When I see women in ministry who are in burnout or on the way to burnout, I usually notice an imbalance of the inputs and outputs in their lives. The amount of ways they are pouring themselves out to care for others, to run their lives, and to stay on top of all of their responsibilities vastly outweighs the ways that they are taking in and receiving care and support themselves.
This is not usually something we can get to the bottom of in just one conversation, because there are so many factors and layers to it. Accordingly, I’m anticipating this may be a topic I cover over the course of several posts.
If this is you or someone in your life, one thing that can be helpful is actually taking stock of all of the outputs in one’s life. What are the things that drain your energy stores - emotionally, relationally, physically, mentally, and so on? If you created a thorough list, it would need to include all your work and personal responsibilities, any relational commitments that are draining (extended family? kids?), and so on.
When you work in church ministry, too, there are a lot of invisible weights that can get added onto this list. Such as:
Your pastor is also your boss… which means that any pastoral care you receive from your pastor is also affected by the employee-emloyer relationship. Thus, this is probably not a relationship where you feel complete freedom to be yourself, since it could impact your job or your working relationship.
Your friends are also your ministry volunteers…. which means you are managing the relationships as part of your job, not just as a friend - and sometimes those lines can get blurry and messy.
Your congregation always expects something from you. They see you first and foremost through your job title, not first and foremost through your covenental ties as brothers and sister in a church body.
Your fellow church members always expect you to be spiritually mature and get concerned if they hear about you struggling, since you are a leader on staff. This likely affects the way you can open up in small group/Bible study settings and be known within your congregation.
You have different levels of relationships within the church - acquaintances, friends, etc. - but you are always navigating how much you can open up to people, how safe people are, and whether it would be a good idea or not to open up about certain things to people within the congregation.
Every time you show up at church, there is a certain stress that comes with it, as you have to have your “I’m a leader” hat on. You can’t just be a congregation member solely.
You might know about a lot of messy behind-the-scenes things at the church, perhaps especially about pastors, how decisions are made, and so on. This can mean that you don’t hear the sermons or experience the worship services in the same way, because a lot of it feels disingenuous to you.
When these things are true, navigating relationships at church involves a lot more energy than it would for the average person. Whereas church may normally be a setting where others get input and get filled up, your experience of church is one of a complex tangled web of outputs... mixed with a level of perhaps diminished inputs. Your relationships with your pastor, your friends, your congregation, and your church leaders (which, again, are relationships that most people likely experience as fulfilling, not as draining) are all made more complex by their dual nature.
Some people in ministry have gotten so used to this that they dismiss it as just part of the reality they have to deal with. But if we’re going to take serious stock of our inputs and outputs, let’s actually name and notice these kinds of things.

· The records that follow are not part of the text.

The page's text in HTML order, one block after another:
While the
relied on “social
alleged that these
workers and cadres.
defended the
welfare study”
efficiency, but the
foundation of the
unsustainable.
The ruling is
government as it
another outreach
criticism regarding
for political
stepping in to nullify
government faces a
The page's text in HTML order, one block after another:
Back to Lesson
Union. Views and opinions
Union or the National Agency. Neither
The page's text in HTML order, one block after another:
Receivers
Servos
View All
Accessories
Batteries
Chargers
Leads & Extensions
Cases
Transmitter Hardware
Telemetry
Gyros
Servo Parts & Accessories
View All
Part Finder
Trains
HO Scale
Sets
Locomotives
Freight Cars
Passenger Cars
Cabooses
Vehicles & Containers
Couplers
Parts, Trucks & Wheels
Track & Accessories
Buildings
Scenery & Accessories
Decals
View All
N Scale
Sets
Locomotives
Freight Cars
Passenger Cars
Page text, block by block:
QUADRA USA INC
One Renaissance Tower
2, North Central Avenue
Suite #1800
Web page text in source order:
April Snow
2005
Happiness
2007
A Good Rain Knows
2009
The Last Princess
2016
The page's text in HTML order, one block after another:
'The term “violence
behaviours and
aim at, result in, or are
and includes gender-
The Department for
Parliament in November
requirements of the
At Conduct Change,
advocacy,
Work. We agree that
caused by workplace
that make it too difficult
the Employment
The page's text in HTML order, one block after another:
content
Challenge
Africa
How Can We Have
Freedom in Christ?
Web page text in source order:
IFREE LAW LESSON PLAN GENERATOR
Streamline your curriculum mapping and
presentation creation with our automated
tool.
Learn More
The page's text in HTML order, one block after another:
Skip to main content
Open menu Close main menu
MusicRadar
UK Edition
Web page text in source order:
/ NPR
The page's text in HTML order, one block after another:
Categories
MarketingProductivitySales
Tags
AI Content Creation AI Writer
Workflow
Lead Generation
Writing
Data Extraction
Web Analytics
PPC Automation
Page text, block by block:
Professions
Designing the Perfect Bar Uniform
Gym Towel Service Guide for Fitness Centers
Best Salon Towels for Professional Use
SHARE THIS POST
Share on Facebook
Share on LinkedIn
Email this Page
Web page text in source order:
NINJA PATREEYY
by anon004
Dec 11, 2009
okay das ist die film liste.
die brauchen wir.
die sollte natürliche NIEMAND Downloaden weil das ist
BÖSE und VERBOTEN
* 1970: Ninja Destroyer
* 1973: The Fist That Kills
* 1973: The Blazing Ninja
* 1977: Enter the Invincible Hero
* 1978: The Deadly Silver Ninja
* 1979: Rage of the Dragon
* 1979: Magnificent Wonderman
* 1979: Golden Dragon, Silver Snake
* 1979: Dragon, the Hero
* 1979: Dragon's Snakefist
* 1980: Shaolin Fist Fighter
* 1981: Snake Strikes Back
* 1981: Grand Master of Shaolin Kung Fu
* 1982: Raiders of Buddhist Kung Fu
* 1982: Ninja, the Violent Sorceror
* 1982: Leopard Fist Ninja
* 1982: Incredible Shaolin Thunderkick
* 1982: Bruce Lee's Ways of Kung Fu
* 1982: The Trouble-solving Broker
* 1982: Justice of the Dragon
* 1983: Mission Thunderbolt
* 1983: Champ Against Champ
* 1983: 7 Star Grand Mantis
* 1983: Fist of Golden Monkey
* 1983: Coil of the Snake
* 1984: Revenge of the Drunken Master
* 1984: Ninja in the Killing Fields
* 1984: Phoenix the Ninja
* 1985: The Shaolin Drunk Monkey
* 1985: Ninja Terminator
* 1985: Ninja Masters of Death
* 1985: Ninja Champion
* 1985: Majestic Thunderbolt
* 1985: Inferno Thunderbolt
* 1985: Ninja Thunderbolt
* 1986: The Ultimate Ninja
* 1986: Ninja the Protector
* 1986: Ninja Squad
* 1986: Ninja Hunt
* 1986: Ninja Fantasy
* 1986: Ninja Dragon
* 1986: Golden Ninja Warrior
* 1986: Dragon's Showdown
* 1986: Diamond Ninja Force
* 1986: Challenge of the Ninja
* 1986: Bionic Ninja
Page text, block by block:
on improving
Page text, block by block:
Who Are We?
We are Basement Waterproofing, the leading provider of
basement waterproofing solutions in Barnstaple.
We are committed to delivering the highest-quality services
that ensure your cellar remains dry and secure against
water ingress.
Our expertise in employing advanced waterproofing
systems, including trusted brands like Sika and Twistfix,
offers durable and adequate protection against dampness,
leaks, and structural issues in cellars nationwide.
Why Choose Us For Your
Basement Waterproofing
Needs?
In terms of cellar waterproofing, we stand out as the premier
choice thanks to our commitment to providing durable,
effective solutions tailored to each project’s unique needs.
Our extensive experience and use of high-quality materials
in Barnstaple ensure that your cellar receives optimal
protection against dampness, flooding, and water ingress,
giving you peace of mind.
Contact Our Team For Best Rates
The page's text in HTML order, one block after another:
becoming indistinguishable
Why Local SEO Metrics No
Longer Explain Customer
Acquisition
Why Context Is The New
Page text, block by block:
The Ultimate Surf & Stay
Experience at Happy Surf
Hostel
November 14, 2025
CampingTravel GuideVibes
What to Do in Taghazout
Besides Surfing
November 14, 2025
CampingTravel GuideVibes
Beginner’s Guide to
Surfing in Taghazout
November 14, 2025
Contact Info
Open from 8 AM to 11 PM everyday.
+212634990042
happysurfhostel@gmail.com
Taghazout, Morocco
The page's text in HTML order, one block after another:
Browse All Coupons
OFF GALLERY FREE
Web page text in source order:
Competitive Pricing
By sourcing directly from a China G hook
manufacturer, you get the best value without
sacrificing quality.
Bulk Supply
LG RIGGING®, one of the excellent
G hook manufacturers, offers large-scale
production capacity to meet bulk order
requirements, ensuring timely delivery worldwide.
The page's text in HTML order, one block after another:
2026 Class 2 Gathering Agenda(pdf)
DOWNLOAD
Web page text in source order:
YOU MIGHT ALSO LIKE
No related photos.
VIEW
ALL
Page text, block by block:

I’ve had a few conversations recently where women basically said to me that they had never questioned the concept that church has always been stressful to them for their entire adult life. To me, this is a warning sign, like a light on the dashboard. It could mean that something needs to shift in her thought life, that she’s in an unhealthy church context and needs to find a different one, that she has failed to make good relationships with others in her congregation, or any other number of things. Much like the “check engine light,” it’s a general indicator, and we have to explore further to find the actual cause and solutions. But the least helpful thing we could do is just ignore the light.
So, as you take stock of your own life inputs and outputs, start here: What are the outputs in your life? How does working at your church impact your list of outputs? And what else is on this list of invisible weights for you?